The arguments passed to the function are strings or must be (automaticly
converted to a string e.g. the number 10 should become the string "10".

My problem is that I can only find samples and description of printf() like
functions where the optional arguments and types are specified within the
first argument.

Since this is not the case with my function I have no idea how to make this
function and make the type conversion as descriped before.

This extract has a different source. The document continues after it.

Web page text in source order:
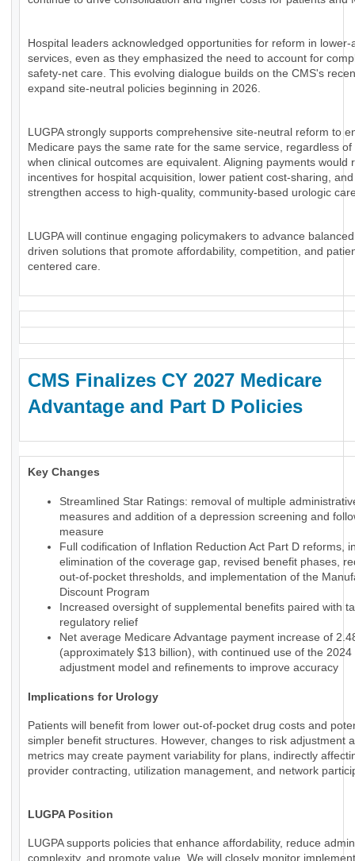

Can anyone point me in the right direction?

ThanX


Let me get this straight. You are trying to write a function that can
accept one or more arguments. These arguments are all strings, and
the first string does not contain information about how many other
strings there might be. Is that correct?

In that case, if I call:

your_function("one");

your_function("one", "two");

your_function("one", "two", "three");

....how are you going to write your function so that when it sees "one"
it knows whether or not there is a "two" or a "three"?

The standard header <cstdarg> provides a mechanism for a function to
access a variable argument list, but there must be a mechanism for it
to determine what the arguments are (how many and what type). If you
don't want the information in the arguments before the variable ones
to tell you, you must use some kind of special end item.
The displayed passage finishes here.